Aydın sınıf ıstırap çekti Abant Platformu, her yerde rastlanan bir toplantı değil. Garp toplumlarında da çok ters istikametlerden aydınların biraraya gelip her sene üç gün boyu tartışmaları pek rastlanır durum değil. Herhalde bizde aydın sınıf dışlandı, ıstırap çekti. Ondan dolayı biraraya geliyorlar. Çok kalabalık.

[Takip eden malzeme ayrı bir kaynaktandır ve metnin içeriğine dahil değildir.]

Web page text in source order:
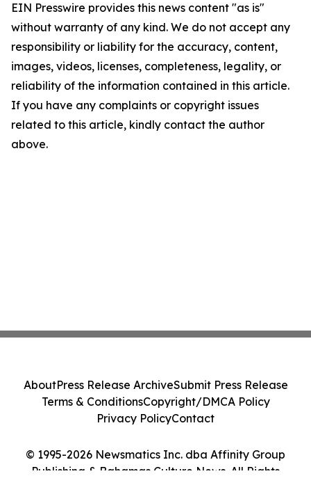
EIN Presswire provides this news content "as is"
without warranty of any kind. We do not accept any
responsibility or liability for the accuracy, content,
images, videos, licenses, completeness, legality, or
reliability of the information contained in this article.
If you have any complaints or copyright issues
related to this article, kindly contact the author
above.
© 1995-2026 Newsmatics Inc. dba Affinity Group
Publishing & Bahamas Culture News. All Rights
AboutPress Release ArchiveSubmit Press Release
Terms & ConditionsCopyright/DMCA Policy
Privacy PolicyContact
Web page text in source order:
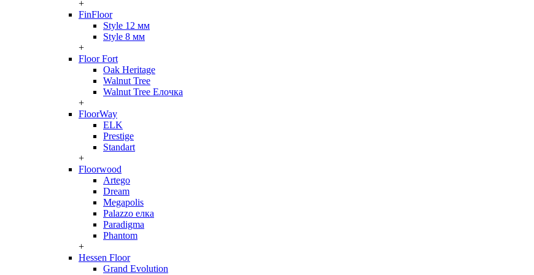
+
FinFloor
Style 12 мм
Style 8 мм
+
Floor Fort
Oak Heritage
Walnut Tree
Walnut Tree Елочка
+
FloorWay
ELK
Prestige
Standart
+
Floorwood
Artego
Dream
Megapolis
Palazzo елка
Paradigma
Phantom
+
Hessen Floor
Grand Evolution
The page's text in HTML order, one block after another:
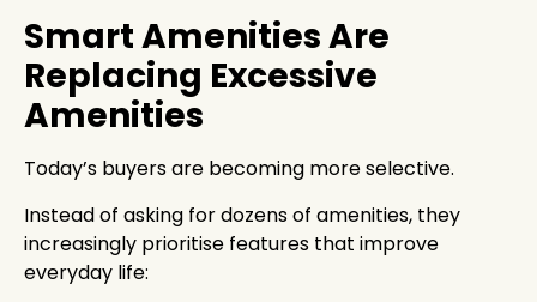
Smart Amenities Are
Replacing Excessive
Amenities
Today’s buyers are becoming more selective.
Instead of asking for dozens of amenities, they
increasingly prioritise features that improve
everyday life:
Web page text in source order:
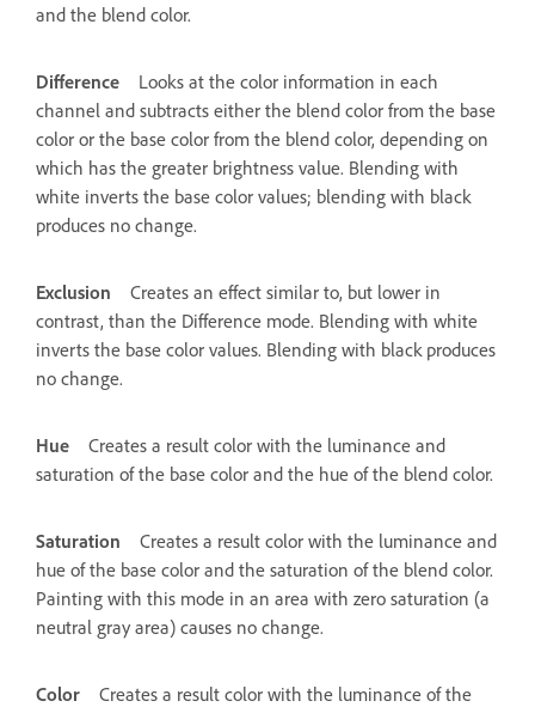
and the blend color.
Difference
Looks at the color information in each
channel and subtracts either the blend color from the base
color or the base color from the blend color, depending on
which has the greater brightness value. Blending with
white inverts the base color values; blending with black
produces no change.
Exclusion
Creates an effect similar to, but lower in
contrast, than the Difference mode. Blending with white
inverts the base color values. Blending with black produces
no change.
Hue
Creates a result color with the luminance and
saturation of the base color and the hue of the blend color.
Saturation
Creates a result color with the luminance and
hue of the base color and the saturation of the blend color.
Painting with this mode in an area with zero saturation (a
neutral gray area) causes no change.
Color
Creates a result color with the luminance of the
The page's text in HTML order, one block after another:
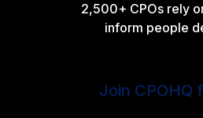
2,500+ CPOs rely
inform people
Join CPOHQ
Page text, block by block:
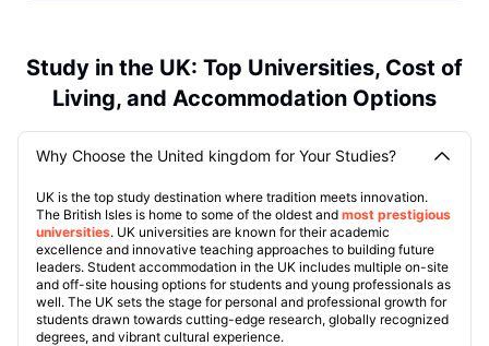
Study in the UK: Top Universities, Cost of
Living, and Accommodation Options
Why Choose the United kingdom for Your Studies?
UK is the top study destination where tradition meets innovation.
The British Isles is home to some of the oldest and most prestigious
universities. UK universities are known for their academic
excellence and innovative teaching approaches to building future
leaders. Student accommodation in the UK includes multiple on-site
and off-site housing options for students and young professionals as
well. The UK sets the stage for personal and professional growth for
students drawn towards cutting-edge research, globally recognized
degrees, and vibrant cultural experience.
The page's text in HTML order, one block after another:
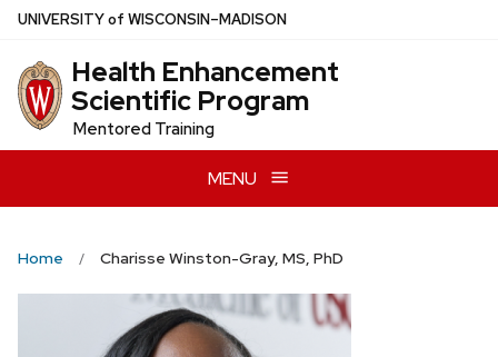
Skip
main
content
UNIVERSITYof WISCONSIN–MADISON
Health Enhancement
Scientific Program
Mentored Training
MENU
Home Charisse Winston-Gray, MS, PhD
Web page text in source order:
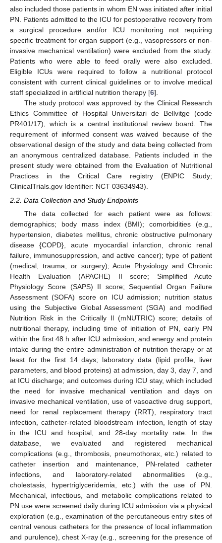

Ümit ederim, politikacıların gösteri alanı olmaz. Bazı milletvekillerinin aydın olarak gelip katkıları başka bir şey. Ama siyasi gösteri alanına dönüşmez umarım. Buna sekreteryanın dikkat etmesi lazım. Son derece esaslı bir birliktelik bu platform. İnşallah devam eder. Son derece faydalı buluyorum. Birtakım sivri üsluplar kullanılmıyor değil ama törpüleniyor burada. Laiklik gibi konseptlerin toptan reddedilip kaldırılması, sayıyla ilgili bir iş değil. Bu Türk siyasi hayatında bir konsepttir. Sorun daha çok daha derin.
Uzlaşma deyimi yanlış
4. Abant Platformu'na ilk kez katılıyorum. Çeşitlilik olur diye katıldım. Toplanma amacını, bana bildirilen konuyu ilginç buldum. Bu toplantıda herkes durduğu yerdeki konumunu muhafaza ederek demokratik, laik devlet sistemi içinde verilmeyen bazı kapıları açıp, delerek içeride bir şeyler elde etmek istiyor gibime geldi. İnşallah yanılırım. Devletin bölünmez bütünlüğü var. Anayasa'da sabit. Beğenirsin, beğenmezsin. Fakat uymak zorundasın. Bunu aşamazsın. Devletin kurallarından biri laikliktir. Laiklik ilkesi devletin varlığının ana nedenidir. Bunu da aşamazsınız. Ben bu fikrimi söyledim. Sol kökenli konuşmacıların getirdiği bir şey yok. Uzlaşma deyimini de yanlış buldum bir hukukçu olarak. Uzlaşma ihtilaf sonucu olur. Bu toplantılar faydalı. Zamanla daha iyi bir cem, daha iyi bir ortam hazırlanır ümidindeyim. Vaktim olursa gene gelirim. Gelmeyi kendime de bir hizmet sayıyorum.